Task requirements: Which of the lines in the data mention the string "release"? List them all.
↓↓↓
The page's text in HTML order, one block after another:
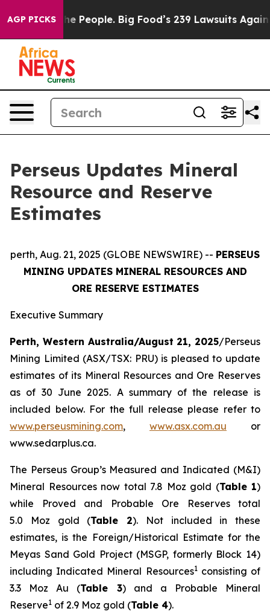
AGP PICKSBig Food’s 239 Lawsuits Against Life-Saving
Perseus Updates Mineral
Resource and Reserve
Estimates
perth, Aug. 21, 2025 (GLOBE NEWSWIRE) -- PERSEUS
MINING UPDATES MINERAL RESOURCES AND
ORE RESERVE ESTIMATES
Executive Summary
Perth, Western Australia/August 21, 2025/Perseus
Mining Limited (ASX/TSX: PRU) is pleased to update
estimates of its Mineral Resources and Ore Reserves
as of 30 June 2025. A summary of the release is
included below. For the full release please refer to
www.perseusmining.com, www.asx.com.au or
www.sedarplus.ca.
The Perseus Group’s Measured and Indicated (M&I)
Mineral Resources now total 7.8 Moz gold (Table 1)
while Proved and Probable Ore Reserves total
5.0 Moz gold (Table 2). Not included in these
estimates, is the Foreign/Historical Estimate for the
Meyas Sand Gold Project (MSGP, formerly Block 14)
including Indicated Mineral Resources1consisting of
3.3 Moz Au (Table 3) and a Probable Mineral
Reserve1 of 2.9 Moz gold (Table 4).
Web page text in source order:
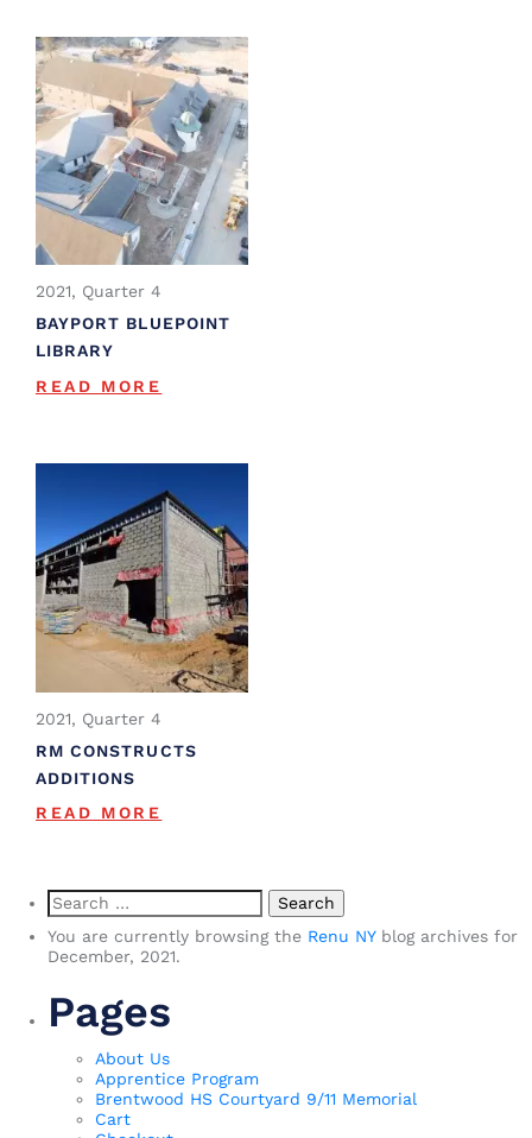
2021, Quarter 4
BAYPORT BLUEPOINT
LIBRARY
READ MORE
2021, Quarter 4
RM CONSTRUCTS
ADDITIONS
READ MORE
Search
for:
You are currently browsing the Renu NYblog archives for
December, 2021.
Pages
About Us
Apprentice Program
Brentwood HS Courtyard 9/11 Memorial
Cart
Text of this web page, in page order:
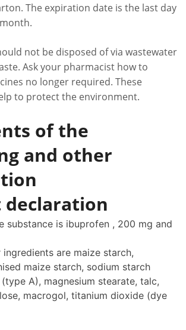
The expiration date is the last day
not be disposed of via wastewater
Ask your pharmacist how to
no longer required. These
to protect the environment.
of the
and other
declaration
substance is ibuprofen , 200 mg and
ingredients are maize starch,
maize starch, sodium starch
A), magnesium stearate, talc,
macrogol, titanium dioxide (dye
↑↑↑
Answer box:
as of 30 June 2025. A summary of the release is
included below. For the full release please refer to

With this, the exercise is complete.